I've been looking for an 80+ watt gun. Where did you find yours?


----------



## Vlad

Very nice.


----------



## Lotus

ScareFX said:


> Nice job Lotus.
> 
> I've been looking for an 80+ watt gun. Where did you find yours?


Micheal's Craft Store it cost 17.65 think or its 16.99

I also have found some 100 + watt glue guns but the cost alot more $$$$$$$$$

I found a 300 watt for 150.00


----------



## Blackwidow

That thing makes some really nice webs! I'm going to have to invest in one of those some day.


----------



## Lotus

Yea it does I think it was well worth it


----------



## ScareFX

Lotus said:


> Micheal's Craft Store it cost 17.65 think or its 16.99
> 
> I also have found some 100 + watt glue guns but the cost alot more $$$$$$$$$
> 
> I found a 300 watt for 150.00


Thanks Lotus. I'll stop by Micheal's. Looks like you just zip-tied the airline vs opening up the case. Is that correct?


----------



## Lotus

ScareFX said:


> Thanks Lotus. I'll stop by Micheal's. Looks like you just zip-tied the airline vs opening up the case. Is that correct?


yea I zipped tied it on the outside so i could position the air flow the way I want.


----------



## Lotus

but you will need alot of glue sticks


----------



## sgtdrpepper

Has anyone tried to use those glow in the dark glue sticks?
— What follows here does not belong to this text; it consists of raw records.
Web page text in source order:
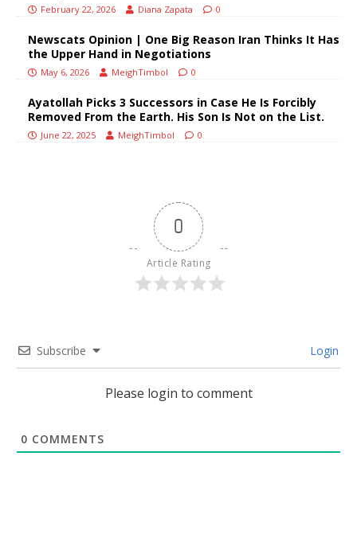
February 22, 2026 Diana Zapata 0
Newscats Opinion | One Big Reason Iran Thinks It Has
the Upper Hand in Negotiations
May 6, 2026 MeighTimbol 0
Ayatollah Picks 3 Successors in Case He Is Forcibly
Removed From the Earth. His Son Is Not on the List.
June 22, 2025 MeighTimbol 0
0
Article Rating
Subscribe Login
Please login to comment
0 COMMENTS
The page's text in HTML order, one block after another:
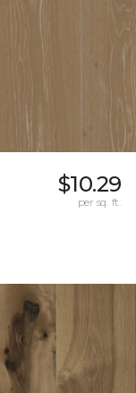
$10.29
per sq. ft.
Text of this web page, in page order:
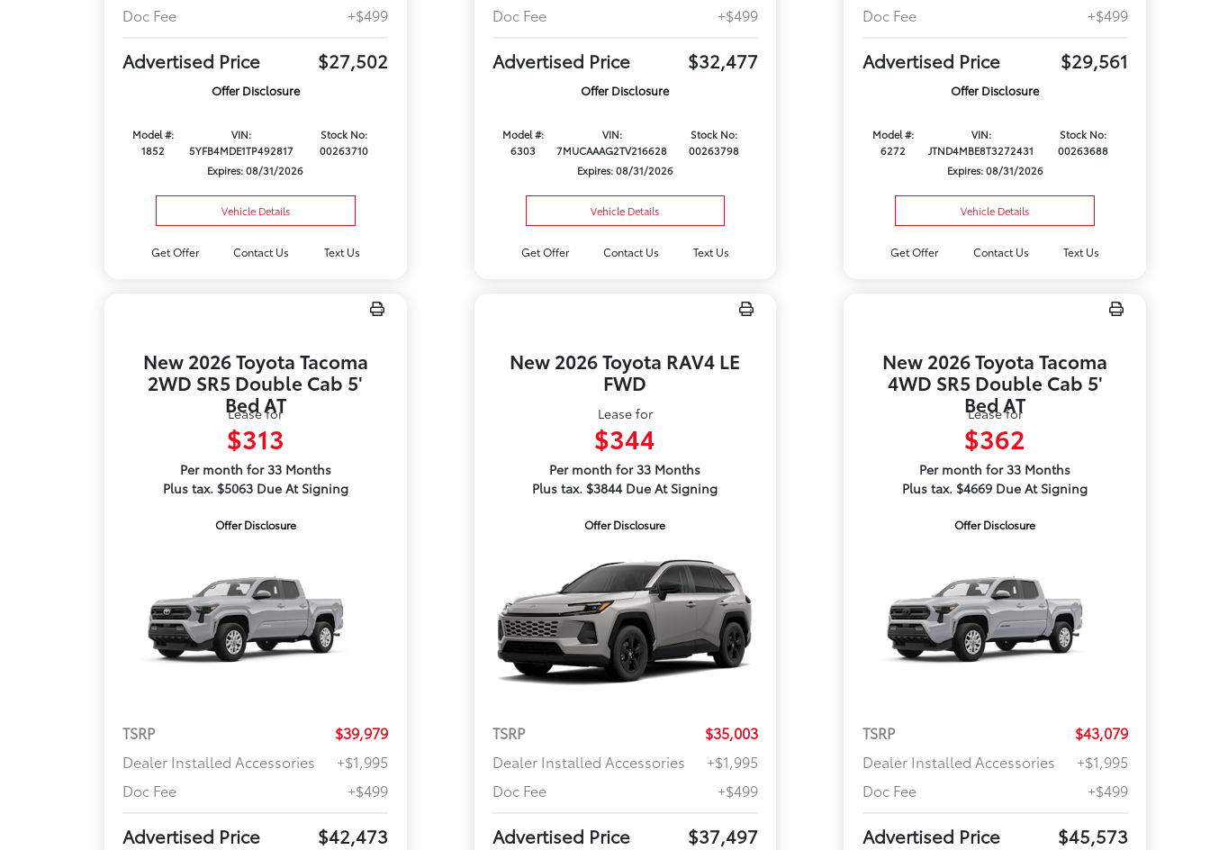
Doc Fee
+$499
Advertised Price $27,502
Offer Disclosure
Model #:
1852
VIN:
5YFB4MDE1TP492817
Stock No:
00263710
Expires: 08/31/2026
Vehicle Details
Get Offer Contact Us Text Us
Doc Fee
+$499
Advertised Price $32,477
Offer Disclosure
Model #:
6303
VIN:
7MUCAAAG2TV216628
Stock No:
00263798
Expires: 08/31/2026
Vehicle Details
Get Offer Contact Us Text Us
Doc Fee
+$499
Advertised Price $29,561
Offer Disclosure
Model #:
6272
VIN:
JTND4MBE8T3272431
Stock No:
00263688
Expires: 08/31/2026
Vehicle Details
Get Offer Contact Us Text Us
New 2026 Toyota Tacoma
2WD SR5 Double Cab 5'
Bed AT
Lease for
$313
Per month for 33 Months
Plus tax. $5063 Due At Signing
Offer Disclosure
TSRP
$39,979
Dealer Installed Accessories
+$1,995
Doc Fee
+$499
Advertised Price $42,473
New 2026 Toyota RAV4 LE
FWD
Lease for
$344
Per month for 33 Months
Plus tax. $3844 Due At Signing
Offer Disclosure
TSRP
$35,003
Dealer Installed Accessories
+$1,995
Doc Fee
+$499
Advertised Price $37,497
New 2026 Toyota Tacoma
4WD SR5 Double Cab 5'
Bed AT
Lease for
$362
Per month for 33 Months
Plus tax. $4669 Due At Signing
Offer Disclosure
TSRP
$43,079
Dealer Installed Accessories
+$1,995
Doc Fee
+$499
Advertised Price $45,573
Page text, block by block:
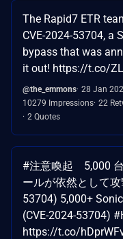
The Rapid7 ETR
CVE-2024-53704, a
bypass that was
it out! https://t.co/
@the_emmons 28 Jan
10279 Impressions 22
2 Quotes
#注意喚起 5,000
ールが依然として
53704) 5,000+
(CVE-2024-53704)
https://t.co/
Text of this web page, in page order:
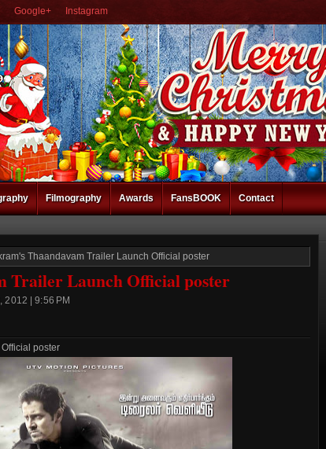
Google+ Instagram
Filmography Awards FansBOOK Contact
Thaandavam Trailer Launch Official poster
Trailer Launch Official poster
2012 | 9:56 PM
poster
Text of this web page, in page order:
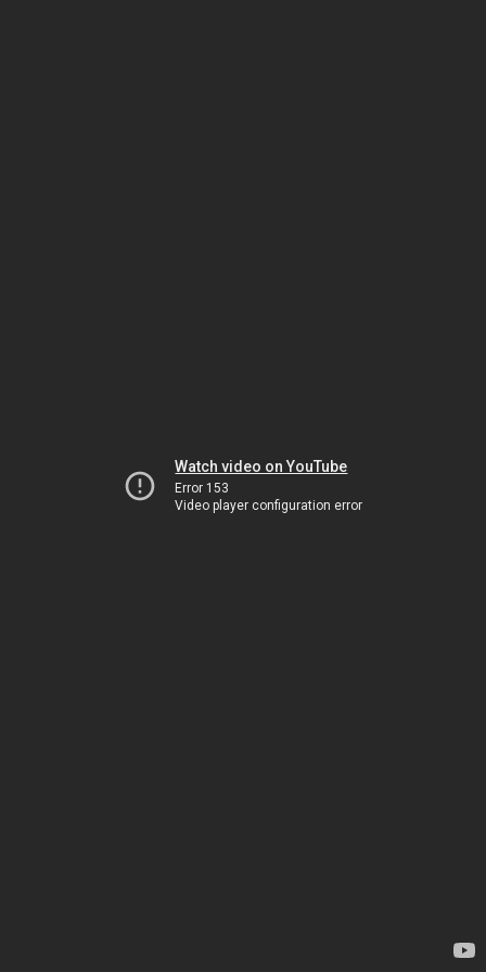
Watch video on YouTube
Error 153
Video player configuration error
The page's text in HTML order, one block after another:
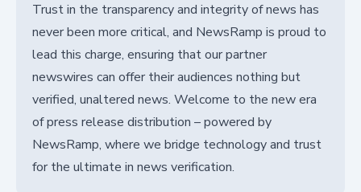
Trust in the transparency and integrity of news has
never been more critical, and NewsRamp is proud to
lead this charge, ensuring that our partner
newswires can offer their audiences nothing but
verified, unaltered news. Welcome to the new era
of press release distribution – powered by
NewsRamp, where we bridge technology and trust
for the ultimate in news verification.
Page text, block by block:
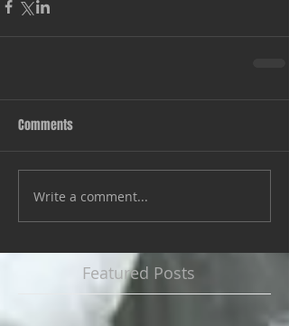
Comments
Write a comment...
Featured Posts
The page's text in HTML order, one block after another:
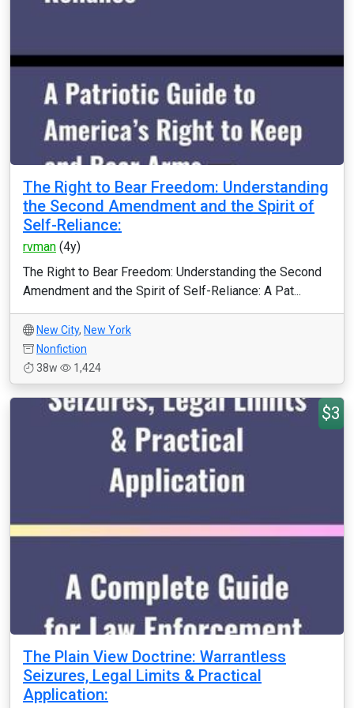
The Right to Bear Freedom: Understanding
the Second Amendment and the Spirit of
Self-Reliance:
rvman (4y)
The Right to Bear Freedom: Understanding the Second
Amendment and the Spirit of Self-Reliance: A Pat...
New City, New York
Nonfiction
38w
1,424
$3
The Plain View Doctrine: Warrantless
Seizures, Legal Limits & Practical
Application:
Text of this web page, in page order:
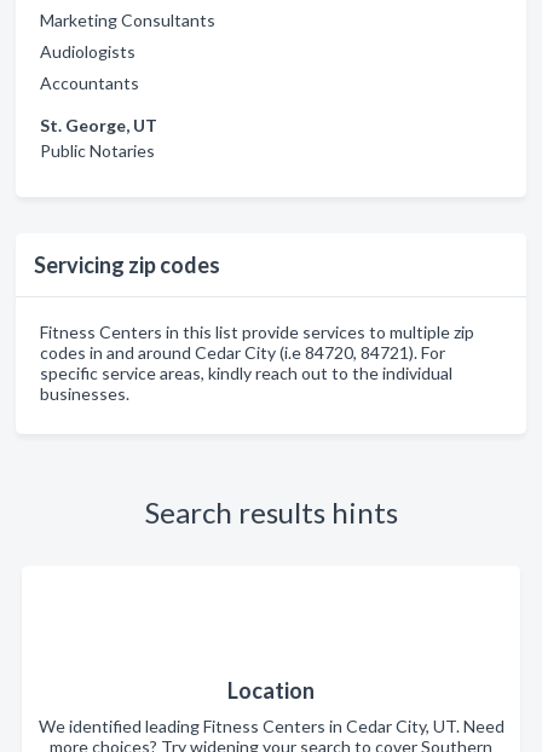
Marketing Consultants
Audiologists
Accountants
St. George, UT
Public Notaries
Servicing zip codes
Fitness Centers in this list provide services to multiple zip
codes in and around Cedar City (i.e 84720, 84721). For
specific service areas, kindly reach out to the individual
businesses.
Search results hints
Location
We identified leading Fitness Centers in Cedar City, UT. Need
more choices? Try widening your search to cover Southern

Cant remember where I saw them though.


----------



## Lotus

yea you can use glow in the dark glow sticks


----------



## Black Cat

The dollar stores by me carry the glow in the dark glue sticks.


----------



## Vlad

Now I can't wait to try the contact cement web spinner we have. Lotus, we'll have to do some serious side by side web spinning, and see which is more cost effective.


----------



## Lotus

Vlad said:


> Now I can't wait to try the contact cement web spinner we have. Lotus, we'll have to do some serious side by side web spinning, and see which is more cost effective.


OH ITS ON


----------



## Vlad

I believe the can (Qt.) of contact cement we just bought was $5. When it actually comes down to using the two methods this year, we'll have to keep in touch and try to roughly figure out which method is more effective. How much are the glue sticks for that size gun?


----------



## Lotus

I have found 10" long stick pack of 10 $1.58 
5" long glue stick 45 sticks $9.85 but they are GITD


----------



## sgtdrpepper

Lotus
where are you getting your GITD sticks? BTW after seeing your webs you have inspired me to add this to my projects list.


----------



## Lotus

sgtdrpepper said:


> Lotus
> where are you getting your GITD sticks? BTW after seeing your webs you have inspired me to add this to my projects list.


 eBAY

I may start to sell them also for people who don't have the time to make one


----------



## ScareFX

Lotus,

I got the 80 watt glue gun from Michaels yesterday.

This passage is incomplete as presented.